Your instructions: Restate, word for word, the lines from the opening line of the data through the line containing "There are anarchists/communists/leftist", both included, and nothing else.

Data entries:

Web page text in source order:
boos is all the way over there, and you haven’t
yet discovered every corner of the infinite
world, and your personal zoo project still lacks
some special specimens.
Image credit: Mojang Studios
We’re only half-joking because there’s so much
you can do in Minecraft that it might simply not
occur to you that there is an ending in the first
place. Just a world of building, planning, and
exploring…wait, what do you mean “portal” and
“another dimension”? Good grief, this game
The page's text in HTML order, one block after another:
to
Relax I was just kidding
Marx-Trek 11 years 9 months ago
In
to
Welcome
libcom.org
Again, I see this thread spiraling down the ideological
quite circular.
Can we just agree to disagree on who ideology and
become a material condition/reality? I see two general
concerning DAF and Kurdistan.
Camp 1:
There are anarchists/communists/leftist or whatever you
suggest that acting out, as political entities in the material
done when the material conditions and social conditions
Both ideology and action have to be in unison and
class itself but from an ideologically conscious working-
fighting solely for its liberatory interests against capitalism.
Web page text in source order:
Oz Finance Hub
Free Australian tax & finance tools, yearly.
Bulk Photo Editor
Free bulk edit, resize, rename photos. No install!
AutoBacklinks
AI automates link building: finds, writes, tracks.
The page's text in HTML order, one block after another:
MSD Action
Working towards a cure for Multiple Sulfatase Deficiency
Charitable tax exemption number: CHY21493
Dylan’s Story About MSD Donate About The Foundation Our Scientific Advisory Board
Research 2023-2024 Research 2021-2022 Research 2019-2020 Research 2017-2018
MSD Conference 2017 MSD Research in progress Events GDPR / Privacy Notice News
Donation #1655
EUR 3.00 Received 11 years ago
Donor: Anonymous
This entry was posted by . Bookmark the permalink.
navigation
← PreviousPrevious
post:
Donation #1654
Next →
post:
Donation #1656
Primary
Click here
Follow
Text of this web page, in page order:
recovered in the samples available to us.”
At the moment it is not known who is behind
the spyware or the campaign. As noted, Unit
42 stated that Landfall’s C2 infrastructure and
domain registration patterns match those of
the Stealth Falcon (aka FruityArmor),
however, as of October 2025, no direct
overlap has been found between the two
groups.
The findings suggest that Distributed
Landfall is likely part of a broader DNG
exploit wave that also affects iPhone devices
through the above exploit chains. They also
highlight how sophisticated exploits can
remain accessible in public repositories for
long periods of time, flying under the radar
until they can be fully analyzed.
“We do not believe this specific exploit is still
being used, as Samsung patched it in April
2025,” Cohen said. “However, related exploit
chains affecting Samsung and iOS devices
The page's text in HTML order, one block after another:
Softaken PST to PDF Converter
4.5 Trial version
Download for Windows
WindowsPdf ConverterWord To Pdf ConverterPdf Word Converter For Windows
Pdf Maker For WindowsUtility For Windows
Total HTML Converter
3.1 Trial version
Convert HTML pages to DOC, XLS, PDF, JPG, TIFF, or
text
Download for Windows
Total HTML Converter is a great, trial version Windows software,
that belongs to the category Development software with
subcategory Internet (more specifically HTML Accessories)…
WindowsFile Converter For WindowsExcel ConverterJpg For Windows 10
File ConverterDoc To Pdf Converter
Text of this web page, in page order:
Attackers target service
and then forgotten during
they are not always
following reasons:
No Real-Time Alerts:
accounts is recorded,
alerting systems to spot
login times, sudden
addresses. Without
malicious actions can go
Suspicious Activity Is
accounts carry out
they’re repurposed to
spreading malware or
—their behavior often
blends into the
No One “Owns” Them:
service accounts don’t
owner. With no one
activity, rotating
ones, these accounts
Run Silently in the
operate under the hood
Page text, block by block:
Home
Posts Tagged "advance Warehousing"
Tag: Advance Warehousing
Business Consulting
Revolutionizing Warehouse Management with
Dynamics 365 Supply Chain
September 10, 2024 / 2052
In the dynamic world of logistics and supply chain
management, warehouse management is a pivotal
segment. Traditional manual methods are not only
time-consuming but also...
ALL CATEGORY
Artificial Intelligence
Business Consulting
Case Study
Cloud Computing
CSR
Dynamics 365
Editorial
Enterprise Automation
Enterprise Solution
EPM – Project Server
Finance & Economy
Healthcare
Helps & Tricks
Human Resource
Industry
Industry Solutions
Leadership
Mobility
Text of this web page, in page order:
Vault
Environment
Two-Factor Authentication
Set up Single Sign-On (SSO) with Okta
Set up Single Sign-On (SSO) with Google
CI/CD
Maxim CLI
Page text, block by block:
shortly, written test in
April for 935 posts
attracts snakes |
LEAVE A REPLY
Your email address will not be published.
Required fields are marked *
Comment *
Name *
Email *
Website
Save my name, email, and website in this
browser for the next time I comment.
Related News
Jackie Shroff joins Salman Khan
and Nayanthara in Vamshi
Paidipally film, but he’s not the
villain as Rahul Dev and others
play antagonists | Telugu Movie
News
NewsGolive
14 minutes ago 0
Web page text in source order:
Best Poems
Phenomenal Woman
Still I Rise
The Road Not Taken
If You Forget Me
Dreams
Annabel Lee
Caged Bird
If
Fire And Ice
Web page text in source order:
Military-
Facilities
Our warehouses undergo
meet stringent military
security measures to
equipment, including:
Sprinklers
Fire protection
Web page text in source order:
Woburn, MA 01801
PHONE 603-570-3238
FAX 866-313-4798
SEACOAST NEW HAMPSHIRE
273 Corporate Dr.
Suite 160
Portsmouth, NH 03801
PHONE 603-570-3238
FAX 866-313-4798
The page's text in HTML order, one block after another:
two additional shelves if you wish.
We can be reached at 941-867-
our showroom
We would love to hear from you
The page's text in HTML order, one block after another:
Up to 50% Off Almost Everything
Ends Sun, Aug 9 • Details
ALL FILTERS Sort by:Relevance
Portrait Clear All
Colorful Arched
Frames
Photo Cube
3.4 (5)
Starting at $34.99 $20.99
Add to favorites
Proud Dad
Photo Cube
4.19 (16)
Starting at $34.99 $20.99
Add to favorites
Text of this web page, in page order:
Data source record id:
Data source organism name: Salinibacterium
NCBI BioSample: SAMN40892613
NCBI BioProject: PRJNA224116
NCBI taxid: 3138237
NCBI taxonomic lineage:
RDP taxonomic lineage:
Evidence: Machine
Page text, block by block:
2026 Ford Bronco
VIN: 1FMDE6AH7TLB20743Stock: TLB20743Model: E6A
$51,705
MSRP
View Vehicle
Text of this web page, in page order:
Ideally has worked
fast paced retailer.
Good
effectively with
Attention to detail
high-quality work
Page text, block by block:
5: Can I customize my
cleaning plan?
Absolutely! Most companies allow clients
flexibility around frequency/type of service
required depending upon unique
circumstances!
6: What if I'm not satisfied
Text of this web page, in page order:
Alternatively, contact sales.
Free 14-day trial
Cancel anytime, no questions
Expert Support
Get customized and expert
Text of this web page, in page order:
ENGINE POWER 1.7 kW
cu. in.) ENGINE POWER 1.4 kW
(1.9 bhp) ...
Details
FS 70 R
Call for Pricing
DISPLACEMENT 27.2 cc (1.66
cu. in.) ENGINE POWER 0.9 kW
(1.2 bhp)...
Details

Output of the task:
Web page text in source order:
boos is all the way over there, and you haven’t
yet discovered every corner of the infinite
world, and your personal zoo project still lacks
some special specimens.
Image credit: Mojang Studios
We’re only half-joking because there’s so much
you can do in Minecraft that it might simply not
occur to you that there is an ending in the first
place. Just a world of building, planning, and
exploring…wait, what do you mean “portal” and
“another dimension”? Good grief, this game
The page's text in HTML order, one block after another:
to
Relax I was just kidding
Marx-Trek 11 years 9 months ago
In
to
Welcome
libcom.org
Again, I see this thread spiraling down the ideological
quite circular.
Can we just agree to disagree on who ideology and
become a material condition/reality? I see two general
concerning DAF and Kurdistan.
Camp 1:
There are anarchists/communists/leftist or whatever you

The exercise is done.